1.4 Normal equation predicts Boston house price
from sklearn.datasets import load_boston
from sklearn.linear_model import LinearRegression, SGDRegressor
from sklearn.model_selection import train_test_split
from sklearn.preprocessing import StandardScaler
def myliner():
'''
# Linear regression prediction of house price
:return:
'''
# get data
lb = load_boston()
# Split data
x_train, x_test, y_train, y_test = train_test_split(lb.data, \
lb.target, test_size=0.2)
# Standardization Whether the target value should be standardized need !!
# Eigenvalue standardization
std_x = StandardScaler()
x_train = std_x.fit_transform(x_train)
x_test = std_x.transform(x_test)
# Target value standardization
std_y = StandardScaler()
y_train = std_y.fit_transform(y_train.reshape(-1, 1)) # Change the target value into two dimensions
y_test = std_y.transform(y_test.reshape(-1, 1))
# forecast
# Normal equation solving prediction
lr = LinearRegression()
lr.fit(x_train, y_train)
print(lr.coef_)
# Predict the house price of the test set The previous standardization , Through here inverse Then switch back
y_predict = std_y.inverse_transform(lr.predict(x_test))
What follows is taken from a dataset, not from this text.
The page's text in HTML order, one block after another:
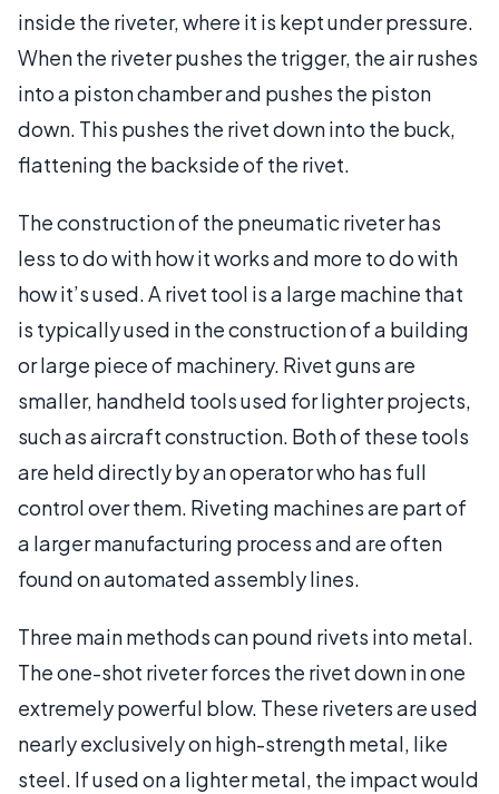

print(" The predicted price of each house in the test set :", y_predict)
return None
if __name__ == '__main__':
myliner()1.5 Gradient decline predicts Boston house prices
from sklearn.datasets import load_boston
from sklearn.linear_model import LinearRegression, SGDRegressor
from sklearn.model_selection import train_test_split
from sklearn.preprocessing import StandardScaler
def myliner():
'''
# Linear regression prediction of house price
:return:
'''
# get data
lb = load_boston()
# Split data
x_train, x_test, y_train, y_test = train_test_split(lb.data, lb.target, test_size=0.2)
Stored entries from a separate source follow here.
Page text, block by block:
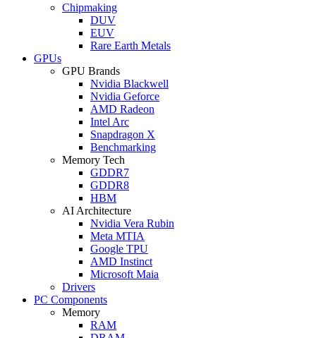
Chipmaking
DUV
EUV
Rare Earth Metals
GPUs
GPU Brands
Nvidia Blackwell
Nvidia Geforce
AMD Radeon
Intel Arc
Snapdragon X
Benchmarking
Memory Tech
GDDR7
GDDR8
HBM
AI Architecture
Nvidia Vera Rubin
Meta MTIA
Google TPU
AMD Instinct
Microsoft Maia
Drivers
PC Components
Memory
RAM

# Standardization Whether the target value should be standardized need !!
# Eigenvalue standardization
std_x = StandardScaler()
x_train = std_x.fit_transform(x_train)
x_test = std_x.transform(x_test)
# Target value standardization
std_y = StandardScaler()
y_train = std_y.fit_transform(y_train.reshape(-1, 1)) # Change the target value into two dimensions
y_test = std_y.transform(y_test.reshape(-1, 1))
# forecast
# Gradient descent solution prediction
sgd = SGDRegressor()
sgd.fit(x_train, y_train)
print(sgd.coef_)
# Predict the house price of the test set The previous standardization , Through here inverse Then switch back
y_predict = std_y.inverse_transform(sgd.predict(x_test))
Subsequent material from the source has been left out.